CREATE CONSTRAINT unresolved_symbol_key IF NOT EXISTS FOR (u:UnresolvedSymbol) REQUIRE (u.repo, u.target_identifier) IS UNIQUE;
// ─────────────────────────────────────────────
// Code Graph: Full-text indexes (Lucene-backed)
// ─────────────────────────────────────────────
CREATE FULLTEXT INDEX symbol_text IF NOT EXISTS FOR (s:Symbol) ON EACH [s.name, s.qualified_name];
CREATE FULLTEXT INDEX file_text IF NOT EXISTS FOR (f:File) ON EACH [f.path];
// ─────────────────────────────────────────────
// Code Graph: Performance indexes
// ─────────────────────────────────────────────
CREATE INDEX symbol_kind IF NOT EXISTS FOR (s:Symbol) ON (s.kind);
CREATE INDEX symbol_repo IF NOT EXISTS FOR (s:Symbol) ON (s.repo);
CREATE INDEX file_repo IF NOT EXISTS FOR (f:File) ON (f.repo);
// Exact composite index for Section 08 code reference resolution.
// Section 08 resolves backticked identifiers like `check_exhaustiveness`
// by exact-matching Symbol.name within a repo. The fulltext index is
// Lucene-backed (tokenized, stemmed) and not suitable for exact matching.

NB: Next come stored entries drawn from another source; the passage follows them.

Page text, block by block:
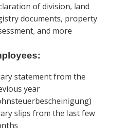
of division, land
documents, property
and more
statement from the
year
slips from the last few

CREATE INDEX symbol_repo_name IF NOT EXISTS FOR (s:Symbol) ON (s.repo, s.name);
Node types and properties:
(:File {repo, path, language, had_error, coverage_status, content_hash, last_imported_at})
- repo: string — matches Repo.name
- path: string — relative path within repo (e.g., "compiler/rustc_parse/src/parser/expr.rs")

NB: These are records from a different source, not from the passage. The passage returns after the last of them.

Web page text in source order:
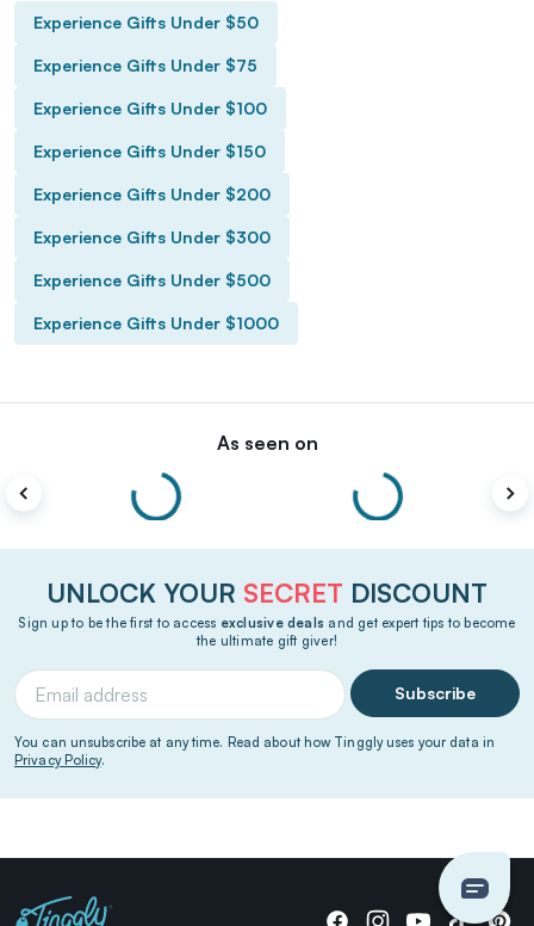
Experience Gifts Under $50
Experience Gifts Under $75
Experience Gifts Under $100
Experience Gifts Under $150
Experience Gifts Under $200
Experience Gifts Under $300
Experience Gifts Under $500
Experience Gifts Under $1000
As seen on
UNLOCK YOUR SECRET DISCOUNT
Sign up to be the first to access exclusive deals and get expert tips to become
the ultimate gift giver!
Subscribe
You can unsubscribe at any time. Read about how Tinggly uses your data in
Privacy Policy.

- language: string — language_id from extraction
- had_error: boolean — whether tree-sitter had parse errors
- coverage_status: string — "full" | "partial" | "error"
- content_hash: string — SHA-256 of entire file content (from ParseResult); enables Section 09 fast skip
- last_imported_at: datetime — when this file was last imported
(:Symbol {repo, name, qualified_name, kind, language, language_kind,
file, line, end_line, visibility, signature_hash, content_hash,
had_error, coverage_status})
- repo: string — matches Repo.name
- name: string — unqualified symbol name
- qualified_name: string — fully qualified name from Section 06
- kind: string — normalized kind (function, method, type, trait_like, etc.)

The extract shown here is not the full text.